Sunday, July 12, 2009

Witness Protection Program



Dear Readers:

It has been exactly a week since the disastrous lock-down incident of 2009. Although many paws and hands are pointing in my direction, I swear the crime was purely unintentional. Please let me explain my side of the story, as there is an unnamed striped individual who is misinterpreting the event.

First let me introduce myself: My name is Mr. H. The "H" is provided for my protection, and for your information, it stands for anything other than Hemi. As you can see from my picture, as I am a dangerous ladies' man, they are protecting my eye-dentity.
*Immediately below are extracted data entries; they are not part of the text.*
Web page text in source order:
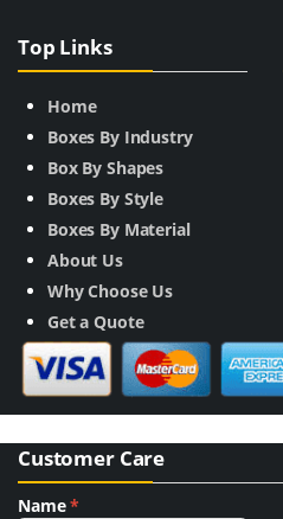
Top Links
Home
Boxes By Industry
Box By Shapes
Boxes By Style
Boxes By Material
About Us
Why Choose Us
Get a Quote
Customer Care
Name*

OK, here's what happened: Mom and a group friends were having a BBQ on the patio. They closed the sliding glass door so that smoke wouldn't get into my eyes and in the house through the screen door. Besides, I don't like having my tuxedo reek of charred mammal flesh in briquette.

Also, we cats tend to push on the screen door, causing mom to fear that I and a certain tabby individual by the name of "C" might venture outdoors. So she made sure the sliding glass door was unlocked, and she shut it.
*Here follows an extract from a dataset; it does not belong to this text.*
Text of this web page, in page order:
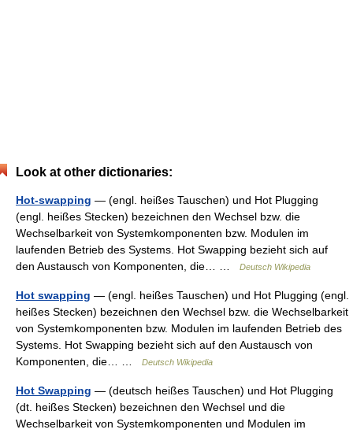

From a previous experience, I have learned how to box quickly and furiously. I was using my newly found techniques and wily ways to get attention from the humans. So I rat, tapped, tapped fast and repeatedly on the sliding glass door. I've even improved my techinque by managing a good rhythm on the door.

The guests starting pointing and laughing, thinking I was "cute," and quite the little drummer boy. (By the way, I'm planning to start my own cats-only garage band, but that will be covered in a future posting).
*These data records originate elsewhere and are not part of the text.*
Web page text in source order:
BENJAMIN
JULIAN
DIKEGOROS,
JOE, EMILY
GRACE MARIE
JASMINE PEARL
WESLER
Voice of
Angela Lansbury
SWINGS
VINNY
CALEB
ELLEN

Basically -- and I'm ashamed to admit it -- the lock to the sliding glass door that I was boxing jiggled shut, locking mom and her friends outside. The front door was also locked, and so was the garage door.

I overheard mom saying a certain feces word and scratching her head, wondering how she was going to get into the house. And I was thinking, I could use a head scratching. And I could use some food. And then, to my horror, I couldn't get either a head scratching nor a bowl of kibble until mom figured out the solution to HER problem.

After all, she didn't have to close the sliding glass door and should've repaired the lock so it could stay put.

Luckily, the key to mom's car was in her pocket, and she was able to get into her car, open the garage, and get into the house.

I was so happy to see her because I was hungry.

And I'm still in trouble and am on the lamb. Which reminds me that I'm hungry for lamb. Gotta go now.

M for now,

H (stands for anything but Hemi)


  1. Hemi thanks you for supporting his blog, although his story is that he did not write this most recent posting. That's his story, and he's sticking to it!!